What are the types of dunnage?

Dunnage comes in many shapes and sizes to accommodate different products and protection requirements.

  • Bubble wrap: Perhaps the most common form of dunnage, bubble wrap is useful for shipping fragile products like glass. 
  • Air pillows: Like giant bubble wrap, air pillows are usually used to fill space to keep an item from sliding around inside its packaging. 
  • Packing peanuts: These small foam pieces provide cushioning and are useful when shipping oddly shaped products. 
  • Foam inserts: If you’ve ever unboxed a new television or computer monitor, you’ve likely noticed the foam inserts that are custom-molded to the sides of the technology. These provide both cushioning from shock and keep the product from leaning against the sides of the box. 
  • Kraft paper: Kraft paper is the nondescript brown filler that is often crumpled and used to fill space inside large boxes that hold an oddly shaped item. It’s made from recycled paper and is commonly used because it’s eco-friendly, effective, and above all, it’s cheap. 
  • Corrugated paper: This type of dunnage looks like very thin cardboard. It can withstand a broad range of weight and provides moisture protection.
  • Wood: Wood can be used as dunnage for exceptionally strong and heavy goods, like unassembled furniture. It’s typically used to create a barrier between items in the same package.
  • Industrial dunnage: Though rarely used for direct-to-consumer ecommerce, solid plastics and steel are also used as dunnage. These are primarily used in industrial shipping of high-value items. 

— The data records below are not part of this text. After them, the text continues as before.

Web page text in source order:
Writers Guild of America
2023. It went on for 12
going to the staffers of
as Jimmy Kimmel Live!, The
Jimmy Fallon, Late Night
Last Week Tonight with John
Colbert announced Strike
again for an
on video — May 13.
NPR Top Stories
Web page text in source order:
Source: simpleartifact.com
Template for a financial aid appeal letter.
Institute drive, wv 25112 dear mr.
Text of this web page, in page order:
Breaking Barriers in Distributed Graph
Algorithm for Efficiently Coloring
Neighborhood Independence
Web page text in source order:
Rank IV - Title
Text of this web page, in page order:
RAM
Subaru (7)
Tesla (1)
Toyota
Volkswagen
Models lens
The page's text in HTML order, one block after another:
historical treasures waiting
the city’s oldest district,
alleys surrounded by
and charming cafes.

These are the most common types of dunnage, but if your product is exceedingly fragile or has specific, unusual dimensions, you may choose to work with a dunnage provider to design custom padding and protection for your product.


How much does dunnage cost?

If you’re using a 3PL, the cost of common dunnage materials like bubble wrap and Kraft paper is likely included in your base order fee—the starting price for packaging an order. 

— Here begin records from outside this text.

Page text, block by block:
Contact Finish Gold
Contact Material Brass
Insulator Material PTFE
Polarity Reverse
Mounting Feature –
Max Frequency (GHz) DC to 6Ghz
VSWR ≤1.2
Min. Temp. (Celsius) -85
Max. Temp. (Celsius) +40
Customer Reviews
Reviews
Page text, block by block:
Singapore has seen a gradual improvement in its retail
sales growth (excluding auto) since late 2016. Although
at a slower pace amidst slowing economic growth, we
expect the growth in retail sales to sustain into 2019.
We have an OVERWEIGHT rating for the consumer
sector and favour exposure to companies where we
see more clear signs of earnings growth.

If you’re fulfilling orders in-house, the cost of dunnage materials varies, but it’s generally not an enormous expense for ecommerce retailers. Kraft paper sits on the low end of the cost spectrum, with foam at the higher end. Corrugated paper and bubble wrap fall somewhere in the middle. 

More robust dunnage for heavy-duty shipments, like wood and industrial dunnage, is significantly more expensive, but that cost is offset by the average order value of the product.

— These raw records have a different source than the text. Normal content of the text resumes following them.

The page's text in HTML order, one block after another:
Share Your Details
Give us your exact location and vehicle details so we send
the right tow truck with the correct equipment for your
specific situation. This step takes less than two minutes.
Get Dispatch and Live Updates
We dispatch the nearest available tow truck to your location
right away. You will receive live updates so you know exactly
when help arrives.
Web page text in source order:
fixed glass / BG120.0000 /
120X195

A lot of the warehouses refused to eliminate plastic from their packaging, which immediately meant they were not an option for us.
David Bronkie
Co-founder, Siblings

What about eco-friendly dunnage?

Dunnage is a necessary evil for eco-conscious ecommerce retailers. All that padding and protection is thrown away by the customer as soon as the package arrives, creating an enormous amount of waste. 

Fortunately, eco-friendly dunnage does exist. Kraft paper is the most obvious green solution, because it’s made from recycled paper—it’s already on its second life. But other advancements have been made for traditionally harmful dunnage materials, like packing peanuts. Once made exclusively from styrofoam, which takes about 500 years to decompose, biodegradable packing peanuts are now available, made from an organic starch that breaks down in water. 

Companies that feel strongly about minimizing their carbon footprint should evaluate 3PLs based on this need. Many fulfillment providers will refuse to eliminate specific materials from their packaging for individual brands.